Wherever a picture appears, leave it out, and transcribe the rest of the records exactly.

Items from a data source
★ ★ ★ ★ ★ ★ ★
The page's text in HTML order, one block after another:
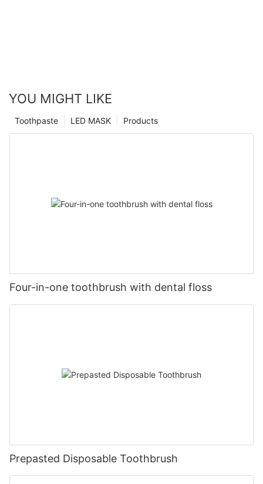
YOU MIGHT LIKE
Products
LED MASK
Toothpaste
Four-in-one toothbrush with dental floss
Prepasted Disposable Toothbrush
★ ★ ★ ★ ★ ★ ★
> **Exercise answer**:
The page's text in HTML order, one block after another:
YOU MIGHT LIKE
Products
LED MASK
Toothpaste
Four-in-one toothbrush with dental floss
Prepasted Disposable Toothbrush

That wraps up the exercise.